Monday, July 22, 2002

<helminthes> and the little basket at the counter says tips, so you hock a big loogie in it and then you realize what you did and say, "oh shit i'm dyslexic"

<adam1> my gf supposedly has "issues" with me
<Hiroe> Heh, my ex didn't have just a few issues, she had a fuckin *Subscription*

So, I get home from work a bit late today, 5 PM to be more exact. As I pull into my parking lot, I hear a cacophony of high pitched squeals and beeps. Annoyed though intrigued, the sounds seemed familiar. As I get closer to my apartment door, I realize almost simultaneously that the sound is coming from my apartment and is the sound of six smoke detectors going off at once. Can someone cautiously bust into an apartment? I did just that. No smoke. IRON ON AN IRONING BOARD! But it was cool and non-burning. RUN UPSTAIRS. Nothing. W h a t t h e h e l l . . .

The usual way to get the damned smoke detectors is to find the one that is being set off and then flagellate a large cloth object (usually a bath towel) in its general direction. No smoke means no amount of flagellating will help. By this point, I am almost completely deaf. The sound is so much, I cannot even tell where it is coming from any more. All of the detectors are on the same circuit, so I started disconnecting them one by one. Being just under 6 foot tall, the detectors were *just* out of my reach to be grabbed down and disconnected. Damn it all, I just started ripping them down cautiously (again, if possible). I got 5 of them (the sixth was already disconnected) but the sound continued! I was so deaf that I couldn't tell if the ones I had just removed and tossed to the floor were still sounding or if there was a hidden detector, or if the sound was all in my head. After an eternity of going nuts, the detectors timed out and the silence was deafening.

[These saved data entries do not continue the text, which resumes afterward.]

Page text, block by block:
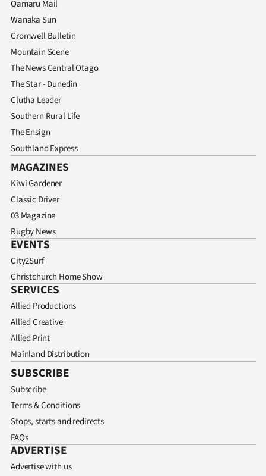
Oamaru Mail
Wanaka Sun
Cromwell Bulletin
Mountain Scene
The News Central Otago
The Star - Dunedin
Clutha Leader
Southern Rural Life
The Ensign
Southland Express
MAGAZINES
Kiwi Gardener
Classic Driver
03 Magazine
Rugby News
EVENTS
City2Surf
Christchurch Home Show
SERVICES
Allied Productions
Allied Creative
Allied Print
Mainland Distribution
SUBSCRIBE
Subscribe
Terms & Conditions
Stops, starts and redirects
FAQs
ADVERTISE
Advertise with us
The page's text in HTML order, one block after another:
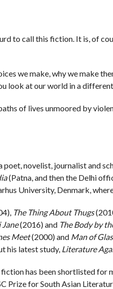
to call this fiction. It is, of
we make, why we make
look at our world in a
of lives unmoored by
poet, novelist, journalist and
(Patna, and then the Delhi
University, Denmark,
The Thing About Thugs
Jane(2016) and The Body by
Meet(2000) and Man of
his latest study, Literature
has been shortlisted for
Prize for South Asian
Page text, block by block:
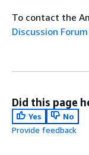
To contact the
Discussion Forum
Did this page
Yes
No
Provide feedback
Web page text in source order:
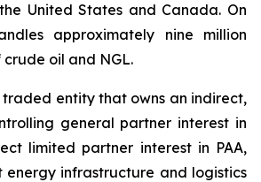
United States and Canada. On
approximately nine million
oil and NGL.
traded entity that owns an indirect,
general partner interest in
limited partner interest in PAA,
energy infrastructure and logistics
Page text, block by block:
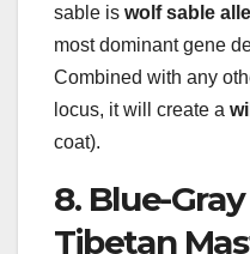
sable is wolfsable
most dominant gene
Combined with any
locus, it will create a
coat).
8. Blue-
Tibetan
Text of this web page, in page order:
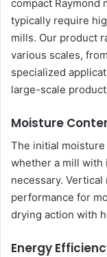
compact Raymond
typically require
mills. Our product
various scales,
specialized
large-scale
Moisture
The initial
whether a mill with
necessary.
performance for
drying action with
Energy

None of my roommates were home, there was no smoke, it made no sense. Thinking of how great my luck is, I knew that if I left all of the detectors disconnected there *would* be a fire. Replaced the two downstairs: no problem. Replaced the one in the upstairs hall: no problem. Replaced the ones in the other bedrooms: no problem. Replace the one in my bedroom: FUCKING DEAFENING CACOPHONY GETS REVENGE. You know that little confused path that people comicly take when they don't know where to go or what to do? You know, rush off in one direction, quickly reverse, spin around in a circle then just charge forward? I did just that, in my own room, in my own apartment. Ripped down the detector in my room and the sound stopped.

All of this chaos because a single smoke detector isn't working properly. I still can't hear right.

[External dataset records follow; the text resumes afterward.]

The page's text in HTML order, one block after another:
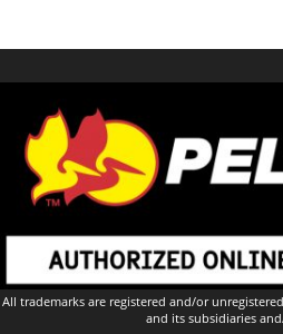
All trademarks are registered and/or
and its subsidiaries
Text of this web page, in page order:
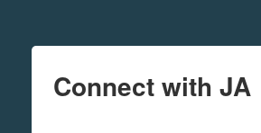
Connect with JA
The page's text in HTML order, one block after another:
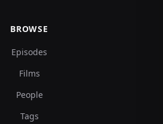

Collapse, I loth and abhor thee! Why must Roger torment me with his high score of 236,110? My 233,077 seems so pathetic in comparison.

<Crazy Waiter Story>
So, after Chris' amateur martial arts fight in Rochester Hills on Saturday, we all went to Red Robin in Novi. We knew our waiter had lost it when our first impression of him was seeing him dance to YMCA with extreme fervor. Over the course of the night, he asked us if we had ever been to Philadelpia (all because the Rocky theme song was being played), asked us if we liked the Shining (all because of a picture of Jack Nicholson with glowing eyes), explained the entire story of the Shining (even though we all knew it), forgot Lauras drink, forgot Lauras food, then gave us an extra pitcher of beer to make up for his insanity. His excuse was that he had been working since 10 AM (and it was already midnight). My reasoning states that he is always like that in a ploy to get better tips.